Both bugs live in the kernel's in-place decryption fast paths. When a socket buffer carries paged fragments that aren't privately owned by the kernel — for example, pipe pages attached via splice() or sendfile() — the ESP and RxRPC receive paths decrypt directly over those externally-backed pages instead of copying first.
An attacker can steer a page from the cache of /usr/bin/su (or any other readable file) into one of these decryption paths, using their own key so the "decrypted output" is whatever bytes they choose. The kernel writes those bytes straight into the in-memory cached copy of su. The on-disk file is untouched. The kernel never marks the page dirty.
From that point, every process that executes su runs the attacker's version — until drop_caches or a reboot.
The ESP variant (cac2661c53f3) and the RxRPC variant (2dc334f1a63a) share the same sink but have different prerequisites that cancel out, making the chain reliable across all major configurations.

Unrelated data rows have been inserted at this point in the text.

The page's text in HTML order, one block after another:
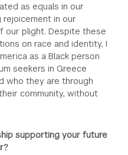
as equals in our
rejoicement in our
our plight. Despite these
on race and identity, I
as a Black person
seekers in Greece
who they are through
community, without
supporting your future
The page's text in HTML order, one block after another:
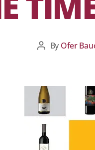
By Ofer
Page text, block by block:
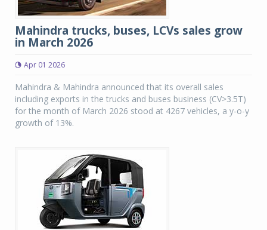
Mahindra trucks, buses, LCVs sales grow
in March 2026
Apr 01 2026
Mahindra & Mahindra announced that its overall sales
including exports in the trucks and buses business (CV>3.5T)
for the month of March 2026 stood at 4267 vehicles, a y-o-y
growth of 13%.
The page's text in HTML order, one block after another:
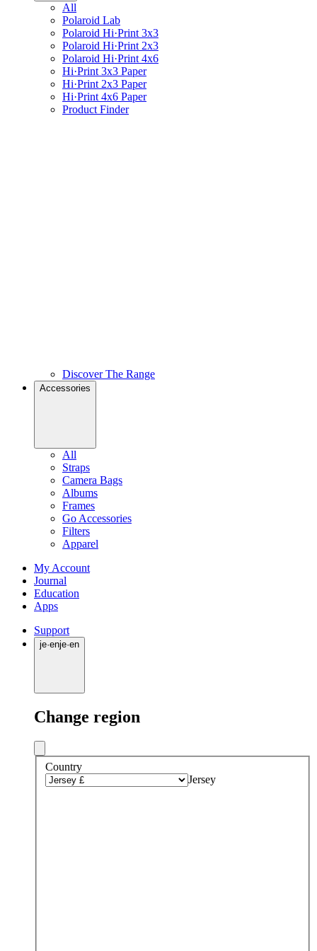
All
Polaroid Lab
Polaroid Hi·Print 3x3
Polaroid Hi·Print 2x3
Polaroid Hi·Print 4x6
Hi·Print 3x3 Paper
Hi·Print 2x3 Paper
Hi·Print 4x6 Paper
Product Finder
Discover The Range
Accessories
All
Straps
Camera Bags
Albums
Frames
Go Accessories
Filters
Apparel
My Account
Journal
Education
Apps
Support
je·enje·en
Change region
Country
Jersey
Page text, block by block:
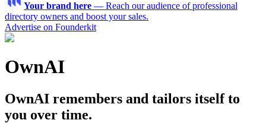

For the full technical writeup, see V4bel/dirtyfrag.
| Date | Event |
|---|---|
| 2026-04-30 | Reported to Linux kernel security team |
| 2026-05-07 | Embargo broken by third party; Hyunwoo Kim publishes ahead of schedule |
| 2026-05-07 | Public PoC released; CVE-2026-43284 assigned |
| 2026-05-07 | CVE-2026-43284 fix (f4c50a4034e6) merged to netdev/net.git |
| 2026-05-08 | CVE-2026-43500 reserved; distros begin shipping patched kernels for CVE-2026-43284 |
| 2026-05-10 | CVE-2026-43500 fix (aa54b1d27fe0) merged to mainline |
| 2026-05-11 | Distro backports for CVE-2026-43500 in progress |
Credit: Hyunwoo Kim (@v4bel) for the original research, disclosure, and PoC.
Detection only. Point it at systems you're authorised to assess.